Letters
received during the week of 7 December 2003
Hiding
in plain sight
LAST
WEEK, A CORRESPONDENT ASKED: Where
DOES one find creative, active, attractive, intelligent, compassionate,
and spiritual non-gay Anglican males? The
last 14 years, I was asking a similar question myself of women
in my own church. It took me a fairly long time to find someone
appropriate, but I did find her. It took mostly a lot of patience
on my part to have the Lord direct me to the person He had in
mind for me, and it was certainly not easy as patience isnt
one of the virtues that comes readily to me.
I
guess to give you the short version to your question, Id have
to say, 'Look about you'. Some of us are in church most Sundays.
Look for us perhaps in the choir, or to be lay readers or teaching
Sunday school. You might find us swinging a hammer on a parish
workday, or riding a motorcycle in the Toys for Tots parade.
We may not be 'obviously' single (whatever that means) nor especially
extroverted.
Perhaps
one more thing: None of us are perfect. Just forgiven.
R.
Frederick
St Andrew's Episcopal Church
Panama City, Florida, USA
8 December 2003
Block
that metaphor?
I
ENJOYED READING YOUR EDITORIAL which
mentioned the visitors from China who came to San Francisco's
glorious Chinatown community
to gain insight into their own culture and past. I think it wonderful
that traditions and ways of life that had been stamped out by
a brutal, totalitarian, communist regime could be maintained,
by choice, in a free society, and thrive! Imagine when these
visitors to the USA from China chose to search out their roots
and the beauty of their forgotten (and eradicated) past, what
a gift
those Chinatown traditionalists must have seemed for having
cherished their heritage in a small corner of the world.
So
it is in the United States with the Episcopal Church. Once a
brutal and totalitarian regime, with its desire to wipe out the
'beauty of holiness' for the false winds of change has been made
to see the error of the way of expediency, then perhaps joy can
be had
in the glory that was and can be again. We, too, will be happy
to find those places, hidden oases, wherein our beautiful traditions,
our past, and our key to the future, can be found and raised
up.
The
Reverend Dr Walter V. Z. Windsor
Trinity Episcopal Church
Pine Bluff, Arkansas, USA
revwinsr@msn.com
8 December 2003
'History
came looking for us'
LOVED
YOUR COVER STORY THIS WEEK on
Anglicans
traveling to historic Anglican sites. I had always
thought of Thomas Cranmer as the
man who wrote the Book of Common Prayer. I was very surprised
to learn on a visit to Oxford England that he had been burned
at the stake there and a monument marks the event.

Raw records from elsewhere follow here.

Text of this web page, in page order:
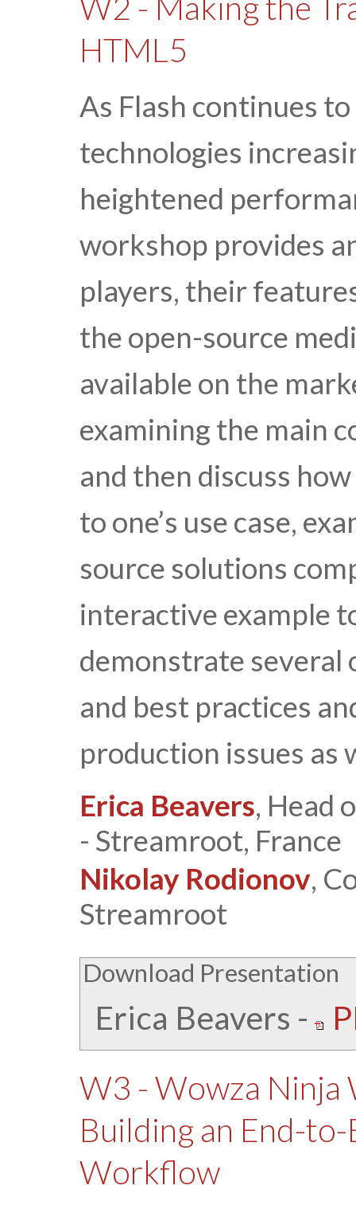
HTML5
As Flash continues
technologies
heightened
workshop provides
players, their
the open-source
available on the
examining the main
and then discuss
to one’s use case,
source solutions
interactive example
demonstrate
and best practices
production issues as
Erica Beavers, Head
- Streamroot, France
Nikolay Rodionov,
Streamroot
Download Presentation
Erica Beavers -
W3 - Wowza Ninja
Building an End-
Workflow
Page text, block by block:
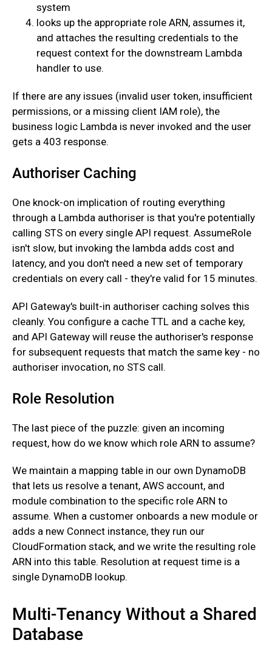
system
looks up the appropriate role ARN, assumes it,
and attaches the resulting credentials to the
request context for the downstream Lambda
handler to use.
‍If there are any issues (invalid user token, insufficient
permissions, or a missing client IAM role), the
business logic Lambda is never invoked and the user
gets a 403 response.
Authoriser Caching
One knock-on implication of routing everything
through a Lambda authoriser is that you're potentially
calling STS on every single API request. AssumeRole
isn't slow, but invoking the lambda adds cost and
latency, and you don't need a new set of temporary
credentials on every call - they're valid for 15 minutes.
‍API Gateway's built-in authoriser caching solves this
cleanly. You configure a cache TTL and a cache key,
and API Gateway will reuse the authoriser's response
for subsequent requests that match the same key - no
authoriser invocation, no STS call.
Role Resolution
The last piece of the puzzle: given an incoming
request, how do we know which role ARN to assume?
‍We maintain a mapping table in our own DynamoDB
that lets us resolve a tenant, AWS account, and
module combination to the specific role ARN to
assume. When a customer onboards a new module or
adds a new Connect instance, they run our
CloudFormation stack, and we write the resulting role
ARN into this table. Resolution at request time is a
single DynamoDB lookup.
Multi-Tenancy Without a Shared
Database
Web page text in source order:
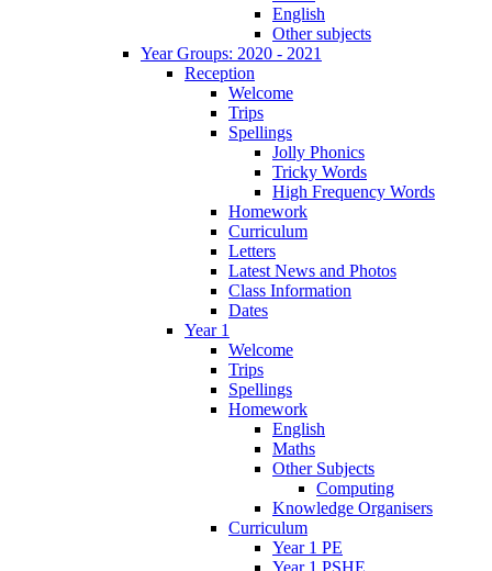
English
Other subjects
Year Groups: 2020 - 2021
Reception
Welcome
Trips
Spellings
Jolly Phonics
Tricky Words
High Frequency Words
Homework
Curriculum
Letters
Latest News and Photos
Class Information
Dates
Year 1
Welcome
Trips
Spellings
Homework
English
Maths
Other Subjects
Computing
Knowledge Organisers
Curriculum
Year 1 PE
Year 1 PSHE
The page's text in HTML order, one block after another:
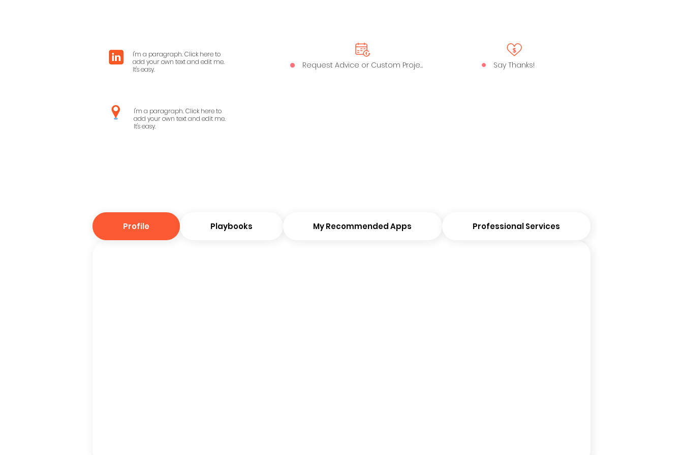
Request Advice or Custom Project Say Thanks!
I'm a paragraph. Click here to
add your own text and edit me.
It's easy.
I'm a paragraph. Click here to
add your own text and edit me.
It's easy.
Profile Playbooks My Recommended Apps Professional Services
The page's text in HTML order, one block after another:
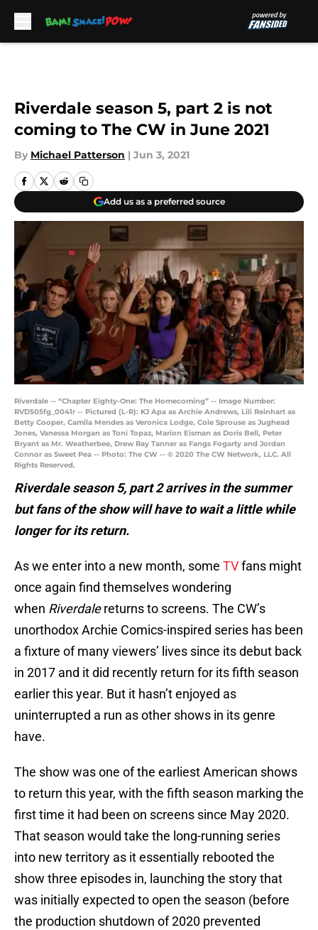
Riverdale season 5, part 2 is not
coming to The CW in June 2021
By Michael Patterson | Jun 3, 2021
Add us as a preferred source
Riverdale -- “Chapter Eighty-One: The Homecoming” -- Image Number:
RVD505fg_0041r -- Pictured (L-R): KJ Apa as Archie Andrews, Lili Reinhart as
Betty Cooper, Camila Mendes as Veronica Lodge, Cole Sprouse as Jughead
Jones, Vanessa Morgan as Toni Topaz, Marion Eisman as Doris Bell, Peter
Bryant as Mr. Weatherbee, Drew Ray Tanner as Fangs Fogarty and Jordan
Connor as Sweet Pea -- Photo: The CW -- © 2020 The CW Network, LLC. All
Rights Reserved.
Riverdale season 5, part 2 arrives in the summer
but fans of the show will have to wait a little while
longer for its return.
As we enter into a new month, some TVfans might
once again find themselves wondering
when Riverdalereturns to screens. The CW’s
unorthodox Archie Comics-inspired series has been
a fixture of many viewers’ lives since its debut back
in 2017 and it did recently return for its fifth season
earlier this year. But it hasn’t enjoyed as
uninterrupted a run as other shows in its genre
have.
The show was one of the earliest American shows
to return this year, with the fifth season marking the
first time it had been on screens since May 2020.
That season would take the long-running series
into new territory as it essentially rebooted the
show three episodes in, launching the story that
was initially expected to open the season (before
the production shutdown of 2020 prevented

My husband,
who is not a church-goer, marveled at the architecture of Salisbury
Cathedral. On our trip to England, we were just general tourists,
but in going to the 'tourists spots', we always were surprised
and delighted to run into REAL Anglican history. We didn't go
looking for it, it came looking for us.
Connecticut
does have Glebe House, but England is the deeper real deal. It
should be part of being an Anglican that you must go to England
to find out and learn about our wonderful and very meaningful
faith at her historic sites.
Susan
McClen
Trinity Church, Torrington
Harwinton, Connecticut, USA
9 December 2003
The
validity of Anglican Orders: a call for assistance from a Roman
Catholic
I
AM WRITING A THESIS on
the validity of Anglican Orders. I am of the opinion that Anglican
Orders are valid. I need any information
that you can give me to help my defense.
Perhaps
I already have some of this material that you may have in your
archives. Nevertheless there may be other articles that may assist
me in this project.
Brother
Donald Johnroe, C.S.C.
St Joseph Chapel at Notre Dame (Roman Catholic)
Notre Dame, Indiana, USA
djohnroe@hcc-nd.edu
10 December 2003
Mexico,
music, and males
HAVING
JUST CHANGED FROM ATTENDING a multi-denominational
church at the Rose of Sharon in Queretaro to a wonderful fledgling
Anglican Church
in Mexico, I'm embarrassed to admit I don't know its name but
can happily pass on details of its location to any vistors. We
would
especially
welcome any musicians as we sing unaccompanied, which is a great
challenge!
But
I am actually writing regarding Mr Westrup's letter last week
to say that in addition to the Choral Evensong on BBC Radio 3
it
is
also
possible to find Sunday Worship on the BBC Radio 4 website by
going to A-Z of programmes and looking for Sunday Worship. A
small note of warning though, it is not always a traditional
service! Both
are available for up to a week after the original broadcast.
As
for your anonymous writer who hoped she might find that the type
of males she is looking for exist — we're all married, but good
luck!
Derek
Starling
Queretaro, MEXICO
dstarling@tmdfriction.com.mx
9 December 2003
The
reference to Mr Westrup in this letter: last
week this correspondent asked about Anglican services available
on the net in audio.
More
hymnal funnies
MY
LAST SET OF JOTTINGS DID NOT bring
in a single text that would fit to 'When I'm cleaning windows'.
But
there are two fairly ghastly examples of the genre have been
brought to my attention.
First,
'What a Friend We Have in Jesus' can be sung to the sixties pop
song 'Now the Carnival is Over'. Then most wonderfully awful
of all, 'There
is a Green Hill Far Away' to 'The
House of the Rising Sun'. Try it. It is appallingly catchy and
works frighteningly well.
There
is
a green
hill far a
way
Without
a
ci
ty wall.
Where
the
dear Lord
was cruci
fied
Who
died
to save
us all.
This
last example was broadcast on veteran DJ John Peels Saturday
morning programme on BBC Radio 4 with the comment 'Not, I think
you will agree, an overwhelming success'. Who says British understatement
is dead?
Alan
Cooper
St Margaret, Barking, Essex, ENGLAND
Barking, England
10 December 2003
Stop
that caravan this very minute!
I
READ WITH INTEREST YOUR COMMENTS on
reintroducing Anglican pilgrimage. Surely in medieval times these
pilgrimages were to visit the
relics of a given saint. Such activities were thrown out at the
reformation by the Church of England (see Article 22 of the Church's
39 Articles of Faith).
Paul
Young
Liverpool, ENGLAND
10 December 2003
Earlier
letters
We launched our
'Letters to AO' section on 11 May 2003. All of our letters are
in our archives.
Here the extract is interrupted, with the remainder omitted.